Records supplied -
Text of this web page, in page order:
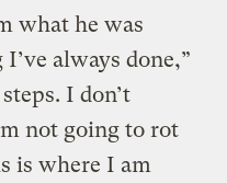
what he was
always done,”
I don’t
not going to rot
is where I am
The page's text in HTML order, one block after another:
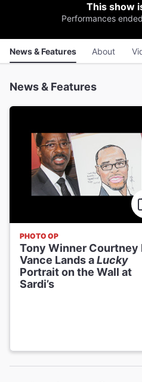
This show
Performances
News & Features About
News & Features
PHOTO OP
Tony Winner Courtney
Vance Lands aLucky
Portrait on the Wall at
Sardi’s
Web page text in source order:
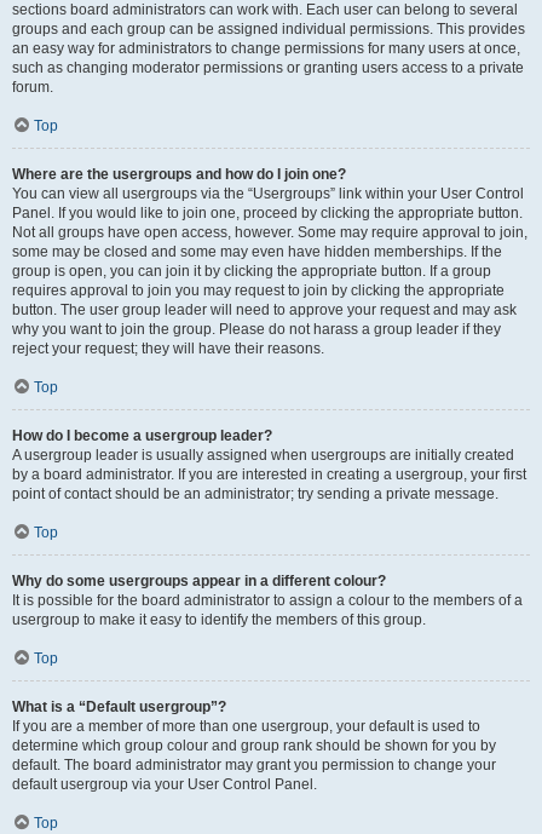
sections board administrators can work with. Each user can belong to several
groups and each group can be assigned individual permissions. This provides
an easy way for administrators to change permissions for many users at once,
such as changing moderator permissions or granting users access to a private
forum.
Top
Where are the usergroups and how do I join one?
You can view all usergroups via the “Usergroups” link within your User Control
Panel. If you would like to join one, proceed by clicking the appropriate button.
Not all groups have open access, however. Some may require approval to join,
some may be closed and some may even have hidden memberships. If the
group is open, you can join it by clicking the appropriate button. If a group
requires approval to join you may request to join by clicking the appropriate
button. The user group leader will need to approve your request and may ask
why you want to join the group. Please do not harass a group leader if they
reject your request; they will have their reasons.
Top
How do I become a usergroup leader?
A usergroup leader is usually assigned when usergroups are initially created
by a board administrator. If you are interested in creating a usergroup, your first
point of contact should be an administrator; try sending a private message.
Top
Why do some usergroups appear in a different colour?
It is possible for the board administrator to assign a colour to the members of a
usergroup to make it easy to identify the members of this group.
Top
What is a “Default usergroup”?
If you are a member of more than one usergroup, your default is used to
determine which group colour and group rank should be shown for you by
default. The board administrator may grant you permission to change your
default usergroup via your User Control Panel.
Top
==
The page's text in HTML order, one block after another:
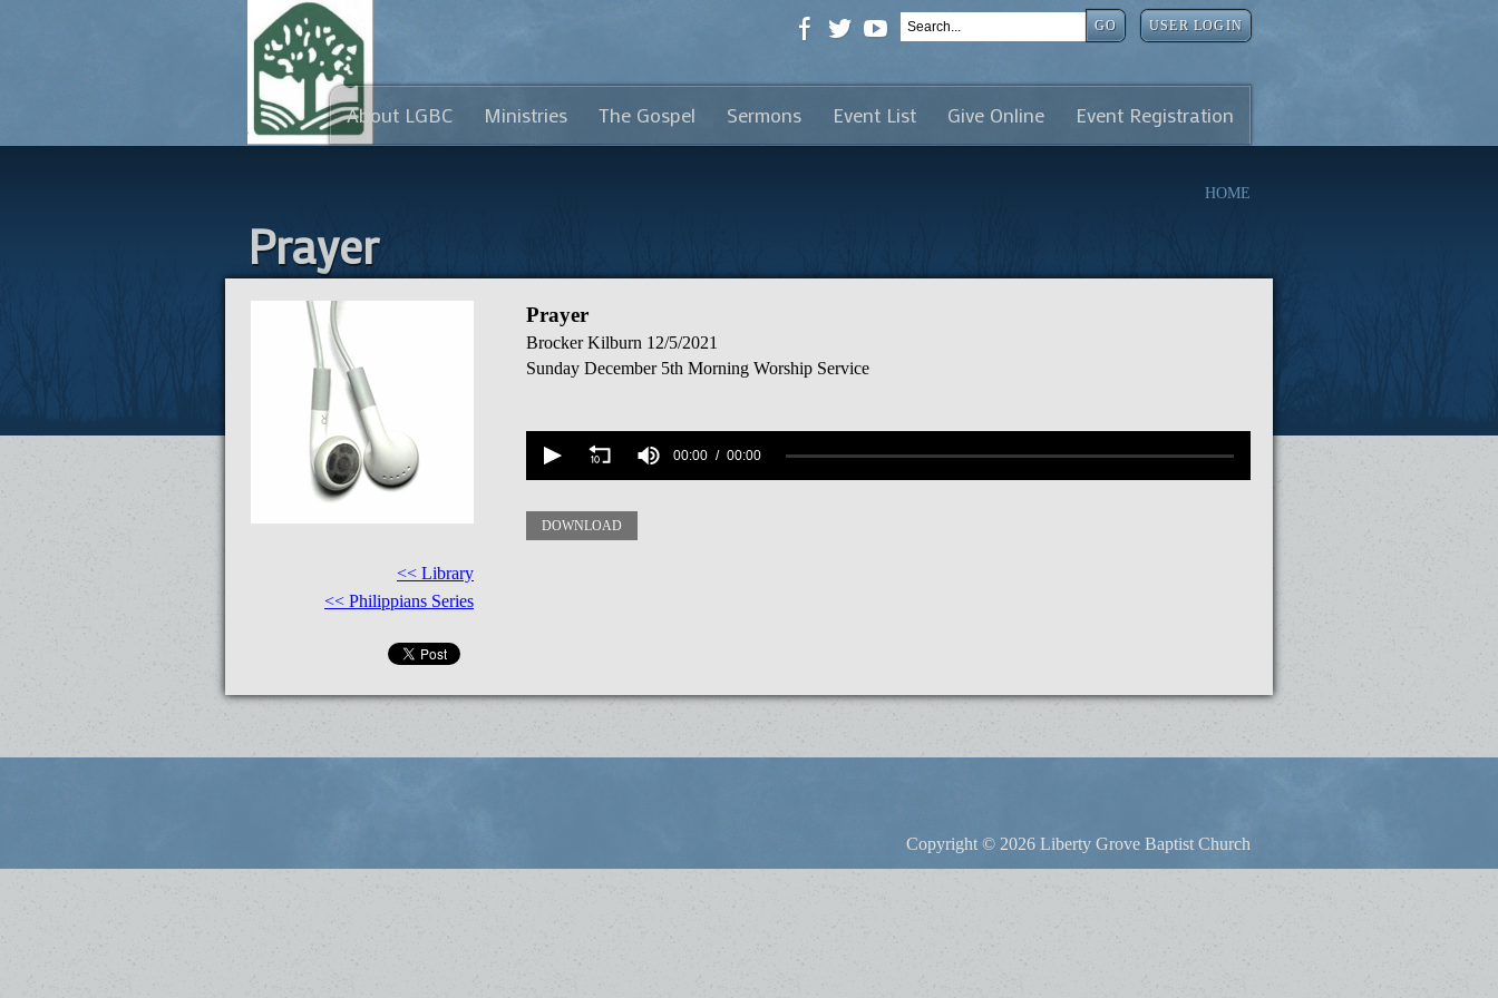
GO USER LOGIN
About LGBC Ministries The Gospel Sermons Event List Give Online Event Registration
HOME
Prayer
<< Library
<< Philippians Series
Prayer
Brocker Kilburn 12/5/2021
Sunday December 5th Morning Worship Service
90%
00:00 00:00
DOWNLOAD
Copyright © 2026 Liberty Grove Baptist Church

What the exercise asks -
Your whole answer should be one number, the count of lines in the records that hold "clicking".

Solution to the exercise -
3